As shown in fig. 1, the ventilation temperature control system comprises an annular air pipe 1 arranged at the upper part of a vertical silo 101 and communicated with a fan, and a ground cage 2 arranged at the bottom of the vertical silo, wherein the ground cage 2 is communicated with the fan through an air distribution box, the pipe wall of the annular air pipe 1 adopts 100% permanent flame-retardant polyester fabric cloth to form a fabric air pipe, the fabric air pipe adopts a light material, dirt is attached in the operation process, the disassembly and the cleaning are easy, and the later replacement cost is low; the air supply is generated by means of the difference between the inner pressure and the outer pressure of the air pipe, has no obvious interference to the air flow field at the upper layer of the grain surface, is convenient for the special ground cage at the bottom to realize the control of ventilation air flow in the hot skin area in the grain pile, and can effectively organize the air supply for local areas. When in installation, the brackets are uniformly distributed on the wall of the vertical silo 101 at the position 50cm-60cm higher than the top of the grain pile along the circumferential direction, the fabric air pipe 1 is fixed on the brackets by adopting a steel wire rope, and the horizontal projection of the axis of the installed fabric air pipe 1 is positioned at the position 4/5 of the radius of the vertical silo; the circumferentially symmetrical positions of the fabric air pipes are respectively connected with a three-way valve 3, the other two interfaces (an air cooler interface 4 and an air blower interface 5) of the three-way valve 3 are arranged outside the wall of the vertical silo 101 and are respectively communicated with the pipelines of an external air cooler and an air blower (tightening belts are adopted for fastening connection, so that the firmness and the tightness are ensured), and air is uniformly supplied from two sides into the silo during operation; according to the warehouse area of the vertical silo 101, the invention selects FZ-18Y type air cooler and C6-48 No. 10C blower, and the diameters of the annular air pipe 1 and the three-way valve 3 are 40cm.

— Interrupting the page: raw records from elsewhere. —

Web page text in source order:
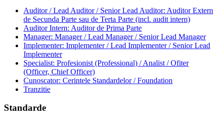
Auditor / Lead Auditor / Senior Lead Auditor: Auditor Extern
de Secunda Parte sau de Terta Parte (incl. audit intern)
Auditor Intern: Auditor de Prima Parte
Manager: Manager / Lead Manager / Senior Lead Manager
Implementer: Implementer / Lead Implementer / Senior Lead
Implementer
Specialist: Profesionist (Professional) / Analist / Ofiter
(Officer, Chief Officer)
Cunoscator: Cerintele Standardelor / Foundation
Tranzitie
Standarde
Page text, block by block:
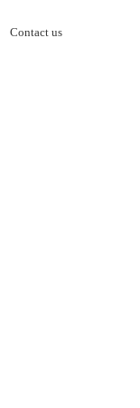
Contact us
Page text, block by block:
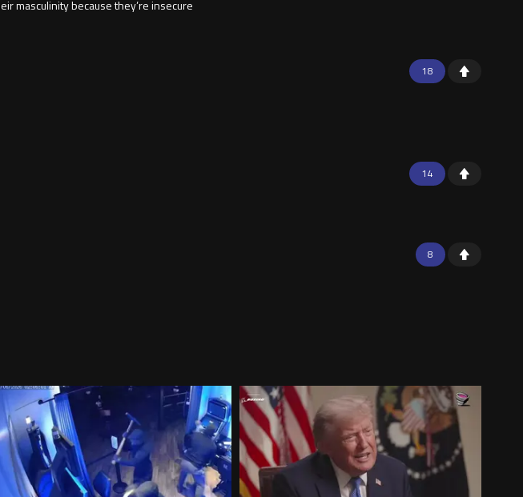
masculinity because they’re insecure
18
14
8
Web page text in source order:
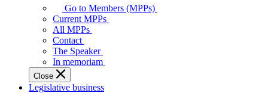
your
representatives
Legislative
Assembly
of
Ontario.
Go to Members (MPPs)
Current MPPs
All MPPs
Contact
The Speaker
In memoriam
Close
Legislative business
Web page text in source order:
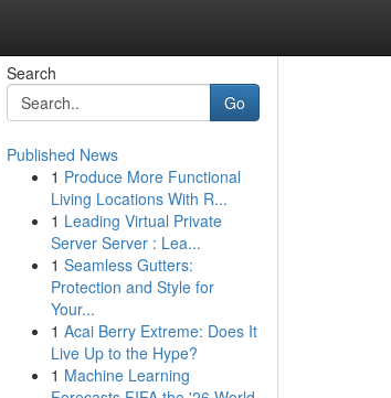
Search
Go
Published News
1 Produce More Functional
Living Locations With R...
1 Leading Virtual Private
Server Server : Lea...
1 Seamless Gutters:
Protection and Style for
Your...
1 Acai Berry Extreme: Does It
Live Up to the Hype?
1 Machine Learning
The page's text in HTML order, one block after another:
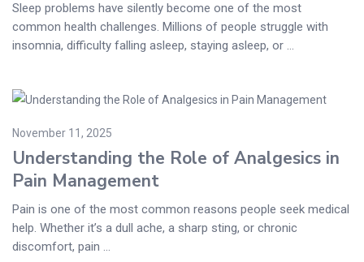
Sleep problems have silently become one of the most
common health challenges. Millions of people struggle with
insomnia, difficulty falling asleep, staying asleep, or ...
November 11, 2025
Understanding the Role of Analgesics in
Pain Management
Pain is one of the most common reasons people seek medical
help. Whether it’s a dull ache, a sharp sting, or chronic
discomfort, pain ...
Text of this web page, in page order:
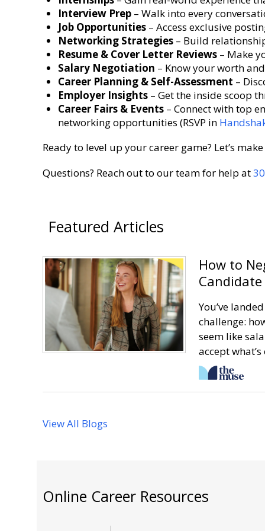
Interview Prep– Walk into every
Job Opportunities– Access exclusive
Networking Strategies– Build
Resume & Cover Letter Reviews– Make
Salary Negotiation – Know your worth
Career Planning & Self-Assessment –
Employer Insights– Get the inside scoop
Career Fairs & Events– Connect with top
networking opportunities (RSVP in
Ready to level up your career game? Let’s
Questions? Reach out to our team for help at
Featured Articles
How to
You’ve
challenge:
seem like
accept
View All Blogs
Online Career Resources
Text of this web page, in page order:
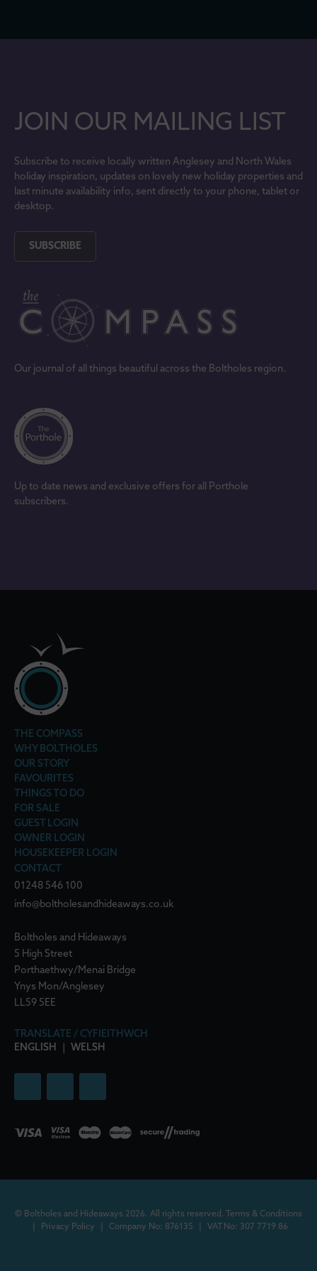
JOIN OUR MAILING LIST
Subscribe to receive locally written Anglesey and North Wales
holiday inspiration, updates on lovely new holiday properties and
last minute availability info, sent directly to your phone, tablet or
desktop.
SUBSCRIBE
Our journal of all things beautiful across the Boltholes region.
Up to date news and exclusive offers for all Porthole
subscribers.
THE COMPASS
WHY BOLTHOLES
OUR STORY
FAVOURITES
THINGS TO DO
FOR SALE
GUEST LOGIN
OWNER LOGIN
HOUSEKEEPER LOGIN
CONTACT
01248 546 100
info@boltholesandhideaways.co.uk
Boltholes and Hideaways
5 High Street
Porthaethwy/Menai Bridge
Ynys Mon/Anglesey
LL59 5EE
TRANSLATE / CYFIEITHWCH
ENGLISH
WELSH
© Boltholes and Hideaways 2026. All rights reserved.
Terms & Conditions
Privacy Policy Company No: 876135 VAT No: 307 7719 86
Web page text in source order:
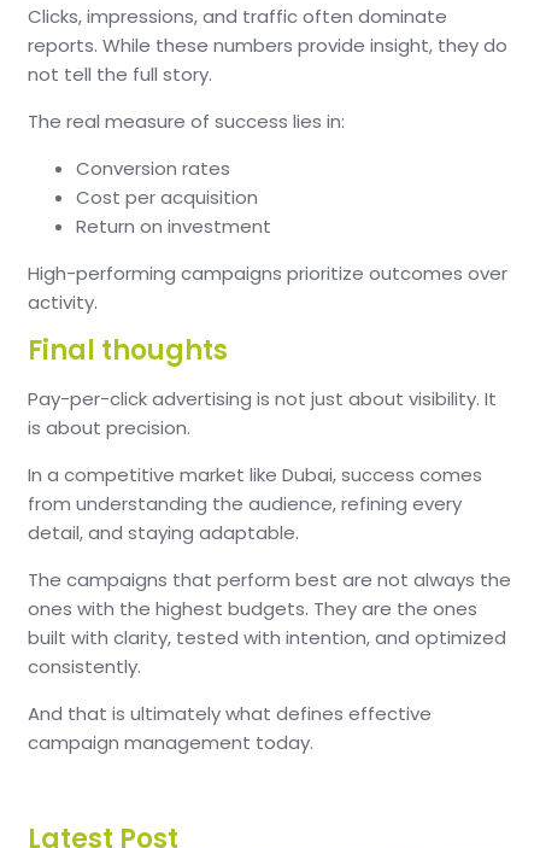
Clicks, impressions, and traffic often dominate
reports. While these numbers provide insight, they do
not tell the full story.
The real measure of success lies in:
Conversion rates
Cost per acquisition
Return on investment
High-performing campaigns prioritize outcomes over
activity.
Final thoughts
Pay-per-click advertising is not just about visibility. It
is about precision.
In a competitive market like Dubai, success comes
from understanding the audience, refining every
detail, and staying adaptable.
The campaigns that perform best are not always the
ones with the highest budgets. They are the ones
built with clarity, tested with intention, and optimized
consistently.
And that is ultimately what defines effective
campaign management today.
Latest Post
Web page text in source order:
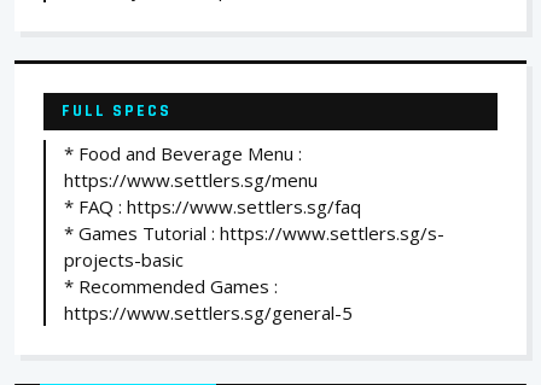
FULL SPECS
* Food and Beverage Menu :
https://www.settlers.sg/menu
* FAQ : https://www.settlers.sg/faq
* Games Tutorial : https://www.settlers.sg/s-
projects-basic
* Recommended Games :
https://www.settlers.sg/general-5
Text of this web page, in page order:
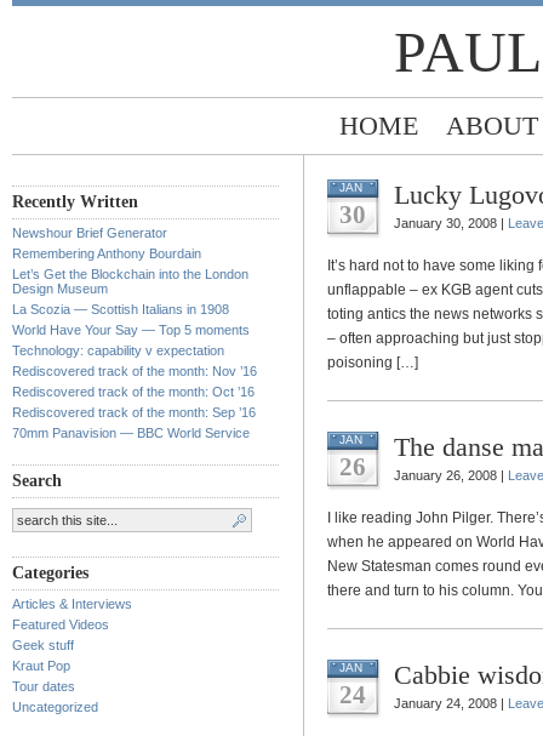
HOME ABOUT
Recently Written
Newshour Brief Generator
Remembering Anthony Bourdain
Let’s Get the Blockchain into the London
Design Museum
La Scozia — Scottish Italians in 1908
World Have Your Say — Top 5 moments
Technology: capability v expectation
Rediscovered track of the month: Nov ’16
Rediscovered track of the month: Oct ’16
Rediscovered track of the month: Sep ’16
70mm Panavision — BBC World Service
Search
Categories
Articles & Interviews
Featured Videos
Geek stuff
Kraut Pop
Tour dates
Uncategorized
JAN
30
Lucky
January 30, 2008 |
It’s hard not to have some
unflappable – ex KGB agent
toting antics the news networks
– often approaching but just
poisoning […]
JAN
26
The danse
January 26, 2008 |
I like reading John Pilger.
when he appeared on World
New Statesman comes round
there and turn to his column.
JAN
24
Cabbie
January 24, 2008 |
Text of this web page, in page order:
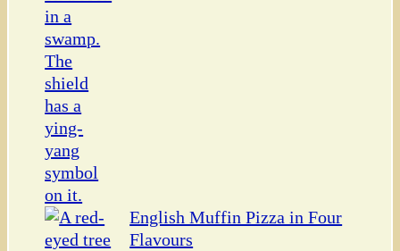
English Muffin Pizza in Four
Flavours

The ground cage 2 of the invention adopts a 36-segment combined annular structure with different opening ratios, as shown in fig. 2, the cross section of the ground cage 2 is a fan-shaped structure with a central angle of 90 degrees and a radius of 0.6M, the circumferential length of each segment of ground cage is 2.5-2.7M, and the ground cages are fixedly connected through a ground cage buckling and pressing bolt (M5 x 10).

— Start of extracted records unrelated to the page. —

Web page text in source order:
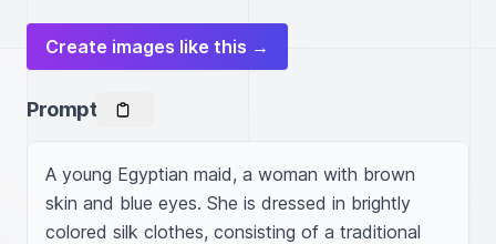
Create images like this →
Prompt
A young Egyptian maid, a woman with brown
skin and blue eyes. She is dressed in brightly
colored silk clothes, consisting of a traditional
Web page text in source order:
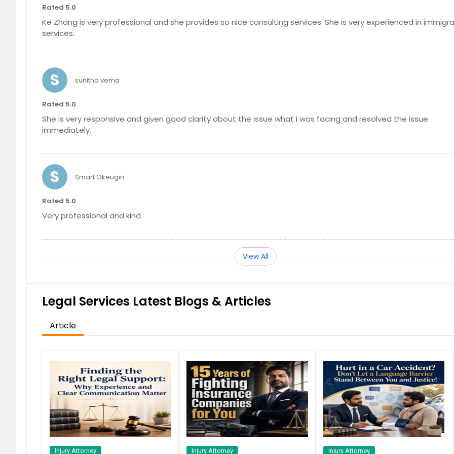
Rated 5.0
Ke Zhang is very professional and she provides so nice consulting services. She is very experienced in
services.
S sunitha vema
Rated 5.0
She is very responsive and given good clarity about the issue what I was facing and resolved the issue
immediately.
S Smart Okeugiri
Rated 5.0
Very professional and kind
View All
Legal Services Latest Blogs & Articles
Article
Injury Attorney Injury Attorney Injury Attorney
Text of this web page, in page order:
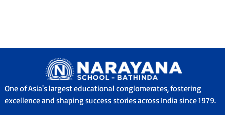
One of Asia's largest educational conglomerates, fostering
excellence and shaping success stories across India since 1979.
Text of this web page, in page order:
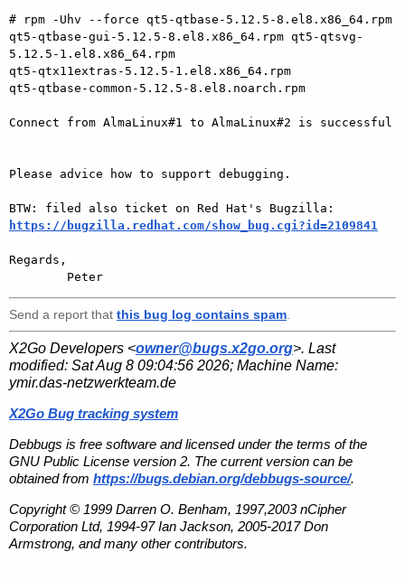
# rpm -Uhv --force qt5-qtbase-5.12.5-8.el8.x86_64.rpm
qt5-qtbase-gui-5.12.5-8.el8.x86_64.rpm qt5-qtsvg-
5.12.5-1.el8.x86_64.rpm
qt5-qtx11extras-5.12.5-1.el8.x86_64.rpm
qt5-qtbase-common-5.12.5-8.el8.noarch.rpm
Connect from AlmaLinux#1 to AlmaLinux#2 is successful
Please advice how to support debugging.
https://bugzilla.redhat.com/show_bug.cgi?id=2109841
Regards,
Send a report that this bug log contains spam
X2Go Developers <owner@bugs.x2go.org>. Last
modified: Sat Aug 8 09:04:56 2026; Machine Name:
ymir.das-netzwerkteam.de
X2Go Bug tracking system
Debbugs is free software and licensed under the terms of the
GNU Public License version 2. The current version can be
obtained from https://bugs.debian.org/debbugs-source/.
Copyright © 1999 Darren O. Benham, 1997,2003 nCipher
Corporation Ltd, 1994-97 Ian Jackson, 2005-2017 Don
Armstrong, and many other contributors.

The ground cage perforated surface 2.1 is an arc-shaped surface, the perforated surface 2.1 faces the inner wall of the vertical silo, air duct connectors 2.2 which extend out of the wall and are provided with valves are respectively connected at the circumferentially symmetrical positions of the ground cage, and the air duct connectors 2.2 are communicated with an exhaust fan pipeline; from the position of connecting the air duct joints at two sides, six ground cage sections (shown in fig. 3) with the aperture ratio of P1 (p1=20%) are adopted, three ground cage sections (shown in fig. 4) with the aperture ratio of P2 (p2=30%) are adopted, the aperture ratio of the ground cage is aimed at effectively controlling the temperature rise of a hot skin area, and the ground cage is determined through experiments and theoretical calculation.
The holes 2.3 of the whole installed annular ground cage close to the position of the air duct joint 2.2 are sparse, the holes 2.3 are gradually dense along with the distance change, the air quantity difference caused by different resistance losses of each section of ground cage in the air supply process can be eliminated by changing the open area, the uniform air supply to a hot skin area is realized, and the outer grain pile forms a stable heat shielding effect to the inside.

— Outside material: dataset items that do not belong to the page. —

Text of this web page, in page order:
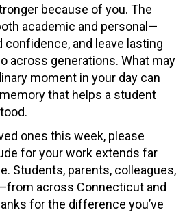
because of you. The
academic and personal—
confidence, and leave lasting
across generations. What may
moment in your day can
that helps a student
ones this week, please
for your work extends far
Students, parents, colleagues,
across Connecticut and
for the difference you’ve
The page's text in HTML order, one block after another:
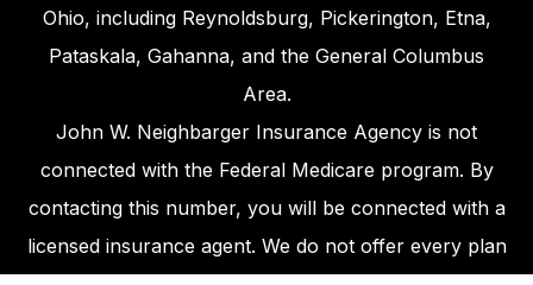
Ohio, including Reynoldsburg, Pickerington, Etna,
Pataskala, Gahanna, and the General Columbus
Area.
John W. Neighbarger Insurance Agency is not
connected with the Federal Medicare program. By
contacting this number, you will be connected with a
licensed insurance agent. We do not offer every plan
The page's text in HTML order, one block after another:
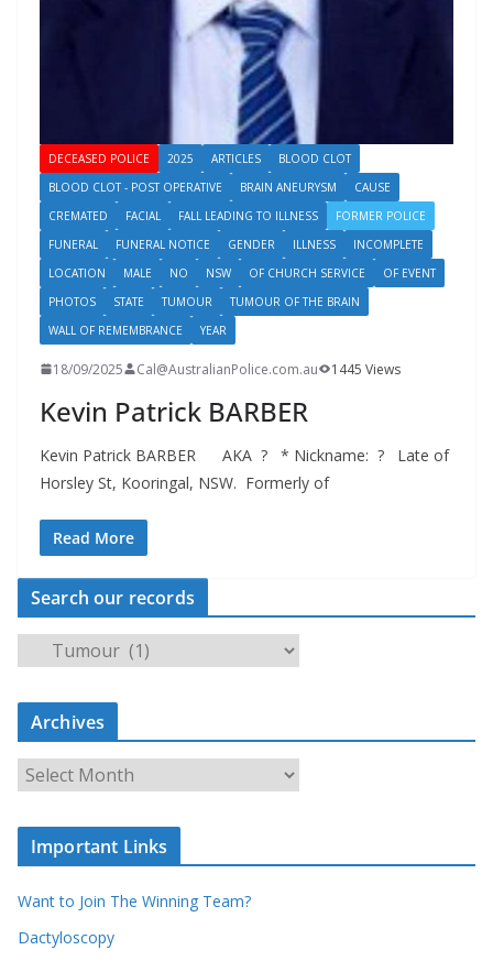
DECEASED POLICE 2025 ARTICLES
BLOOD CLOT
BLOOD CLOT - POST OPERATIVE
BRAIN ANEURYSM
CAUSE
CREMATED
FACIAL FALL LEADING TO ILLNESS
FORMER POLICE
FUNERAL
FUNERAL NOTICE GENDER ILLNESS
INCOMPLETE
LOCATION
MALE NO NSW OF CHURCH SERVICE
OF EVENT
PHOTOS
STATE TUMOUR
TUMOUR OF THE BRAIN
WALL OF REMEMBRANCE
YEAR
18/09/2025 Cal@AustralianPolice.com.au 1445 Views
Kevin Patrick BARBER
Kevin Patrick BARBER AKA ? * Nickname: ? Late of
Horsley St, Kooringal, NSW. Formerly of
Read More
Search our records
e
a
c
r
r
c
Archives
r
c
v
e
Important Links
Want to Join The Winning Team?
Dactyloscopy
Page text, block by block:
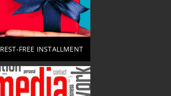
FREE INSTALLMENT
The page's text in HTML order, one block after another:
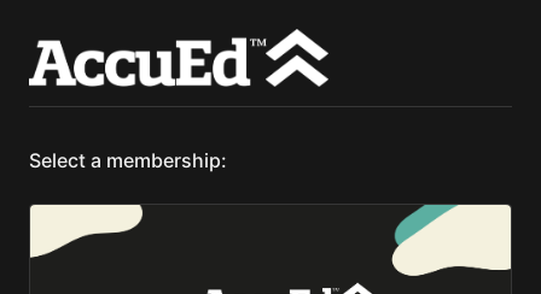
Select a membership:
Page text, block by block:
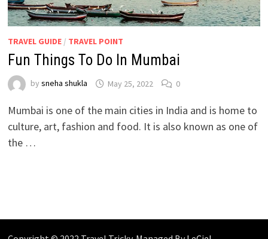
TRAVEL GUIDE/ TRAVEL POINT
Fun Things To Do In Mumbai
by sneha shukla May 25, 2022 0
Mumbai is one of the main cities in India and is home to
culture, art, fashion and food. It is also known as one of
the …
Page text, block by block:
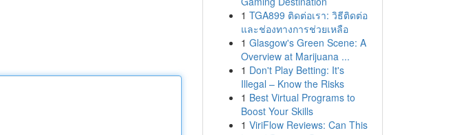
1 TGA899 ติดต่อเรา: วิธีติดต่อ
และช่องทางการช่วยเหลือ
1 Glasgow's Green Scene: A
Overview at Marijuana ...
1 Don't Play Betting: It's
Illegal – Know the Risks
1 Best Virtual Programs to
Boost Your Skills
1 ViriFlow Reviews: Can This
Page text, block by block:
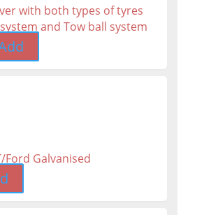
with both types of tyres
and Tow ball system
Ford Galvanised
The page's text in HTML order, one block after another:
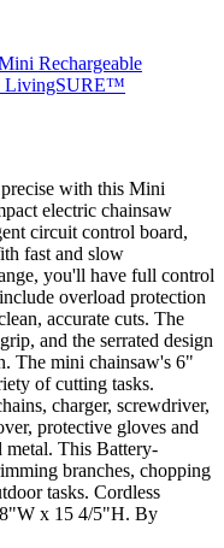
with this Mini
electric chainsaw
circuit control board,
fast and slow
you'll have full control
overload protection
accurate cuts. The
and the serrated design
The mini chainsaw's 6"
of cutting tasks.
charger, screwdriver,
protective gloves and
metal. This Battery-
branches, chopping
tasks. Cordless
8"W x 15 4/5"H. By

The ground cage 2 is made of GB716-91 cold-rolled sheet, hot-dip galvanizing and anti-corrosion treatment is carried out, the thickness of the ground cage is 2mm, the size of a hole 2.3 is 5mm multiplied by 20mm (rectangular hole), the ground cage is integrally formed by a punching machine, and the punching height of the ground cage is 0.5mm. The ground cage is fixed at the bottom of the bin through a bolt member with the specification of M10×30, and the air duct joints 2.2 on two sides are connected with the exhaust fan through an air distribution box. During installation, the exhaust fans are symmetrically arranged, and the horizontal projection position connecting lines of the exhaust fans are coincident with or perpendicular to the horizontal projection position connecting lines of the air cooler of the fabric air duct. The parameters and the quantity of the fans are determined by theoretical calculation and experimental verification.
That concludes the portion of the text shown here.